____ Data excerpts
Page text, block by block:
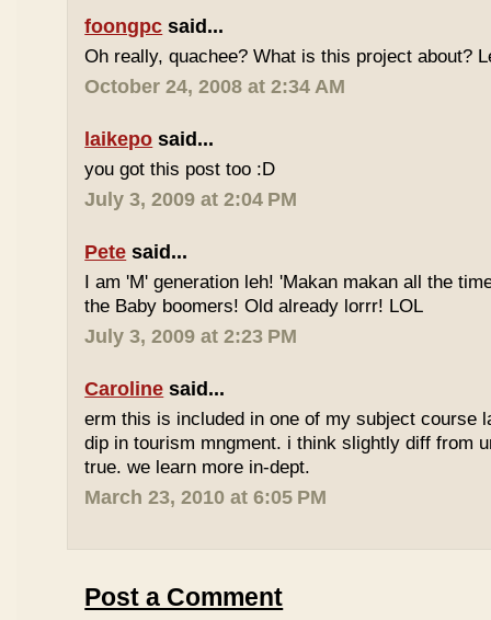
foongpc said...
Oh really, quachee? What is this project about?
October 24, 2008 at 2:34 AM
laikepo said...
you got this post too :D
July 3, 2009 at 2:04 PM
Pete said...
I am 'M' generation leh! 'Makan makan all the
the Baby boomers! Old already lorrr! LOL
July 3, 2009 at 2:23 PM
Caroline said...
erm this is included in one of my subject course
dip in tourism mngment. i think slightly diff from
true. we learn more in-dept.
March 23, 2010 at 6:05 PM
Post a Comment
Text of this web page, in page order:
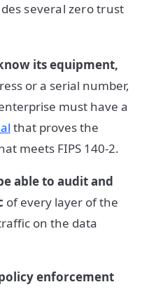
several zero trust
its equipment,
or a serial number,
must have a
that proves the
meets FIPS 140-2.
able to audit and
of every layer of the
on the data
enforcement
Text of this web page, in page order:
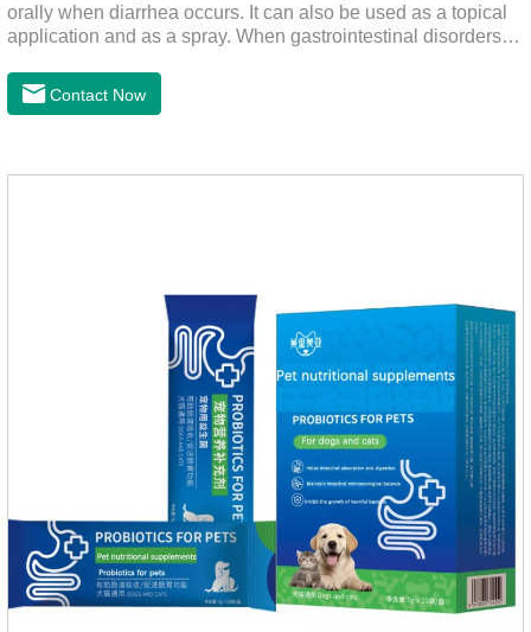
orally when diarrhea occurs. It can also be used as a topical
application and as a spray. When gastrointestinal disorders,
use this drug.
Contact Now
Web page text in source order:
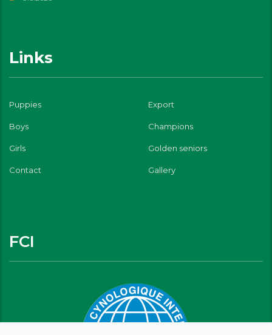
Links
Puppies Export
Boys Champions
Girls Golden seniors
Contact Gallery
FCI
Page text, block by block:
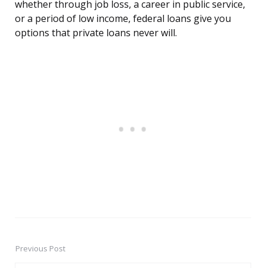
whether through job loss, a career in public service,
or a period of low income, federal loans give you
options that private loans never will.
PostPrevious Post
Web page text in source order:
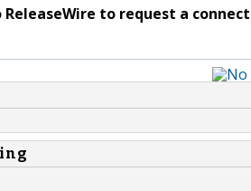
to request a
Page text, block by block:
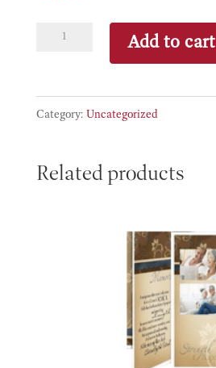
Memorial
Add to cart
Category: Uncategorized
Related products
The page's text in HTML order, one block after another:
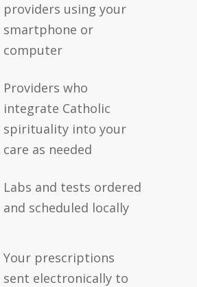
providers using your
smartphone or
computer
Providers who
integrate Catholic
spirituality into your
care as needed
Labs and tests ordered
and scheduled locally
Your prescriptions
sent electronically to
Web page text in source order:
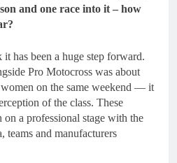
and one race into it – how
has been a huge step forward.
Pro Motocross was about
on the same weekend — it
of the class. These
on a professional stage with the
teams and manufacturers
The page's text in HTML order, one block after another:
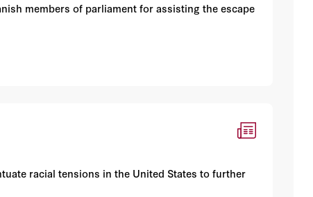
members of parliament for assisting the escape
racial tensions in the United States to further
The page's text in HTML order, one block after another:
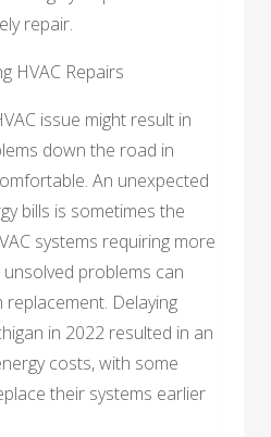
repair.
HVAC Repairs
issue might result in
down the road in
An unexpected
bills is sometimes the
systems requiring more
problems can
Delaying
in 2022 resulted in an
costs, with some
their systems earlier
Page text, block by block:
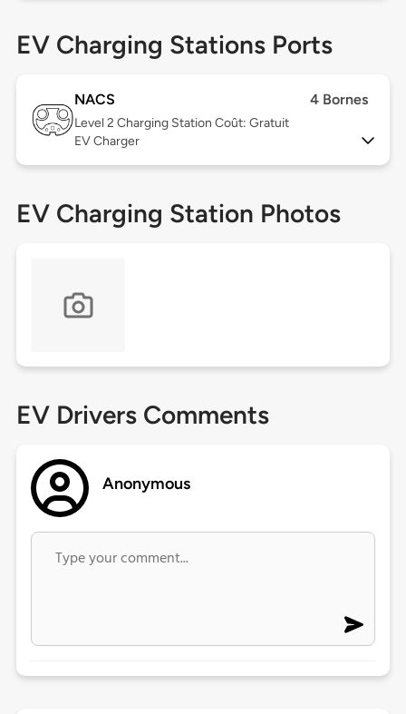
EV Charging Stations Ports
NACS 4 Bornes
Level 2 Charging Station Coût: Gratuit
EV Charger
EV Charging Station Photos
EV Drivers Comments
Anonymous
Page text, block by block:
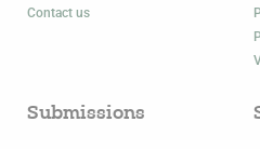
Contact us
Submissions
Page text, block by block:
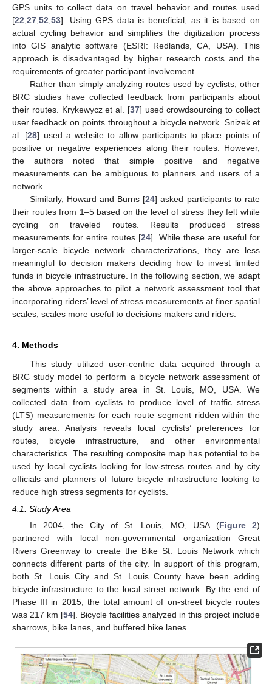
________
Problem to solve:
Copy all records exactly, no images.

Result:
Page text, block by block:
foongpc said...
Oh really, quachee? What is this project about?
October 24, 2008 at 2:34 AM
laikepo said...
you got this post too :D
July 3, 2009 at 2:04 PM
Pete said...
I am 'M' generation leh! 'Makan makan all the
the Baby boomers! Old already lorrr! LOL
July 3, 2009 at 2:23 PM
Caroline said...
erm this is included in one of my subject course
dip in tourism mngment. i think slightly diff from
true. we learn more in-dept.
March 23, 2010 at 6:05 PM
Post a Comment
Text of this web page, in page order:
several zero trust
its equipment,
or a serial number,
must have a
that proves the
meets FIPS 140-2.
able to audit and
of every layer of the
on the data
enforcement
Text of this web page, in page order:
orally when diarrhea occurs. It can also be used as a topical
application and as a spray. When gastrointestinal disorders,
use this drug.
Contact Now
Web page text in source order:
Links
Puppies Export
Boys Champions
Girls Golden seniors
Contact Gallery
FCI
Page text, block by block:
whether through job loss, a career in public service,
or a period of low income, federal loans give you
options that private loans never will.
PostPrevious Post
Web page text in source order:
to request a
Page text, block by block:
Memorial
Add to cart
Category: Uncategorized
Related products
The page's text in HTML order, one block after another:
providers using your
smartphone or
computer
Providers who
integrate Catholic
spirituality into your
care as needed
Labs and tests ordered
and scheduled locally
Your prescriptions
sent electronically to
Web page text in source order:
and one race into it – how
has been a huge step forward.
Pro Motocross was about
on the same weekend — it
of the class. These
on a professional stage with the
teams and manufacturers
The page's text in HTML order, one block after another:
members of parliament for assisting the escape
racial tensions in the United States to further
The page's text in HTML order, one block after another:
repair.
HVAC Repairs
issue might result in
down the road in
An unexpected
bills is sometimes the
systems requiring more
problems can
Delaying
in 2022 resulted in an
costs, with some
their systems earlier
Page text, block by block:
EV Charging Stations Ports
NACS 4 Bornes
Level 2 Charging Station Coût: Gratuit
EV Charger
EV Charging Station Photos
EV Drivers Comments
Anonymous
Page text, block by block:
Contact us
Submissions
Page text, block by block:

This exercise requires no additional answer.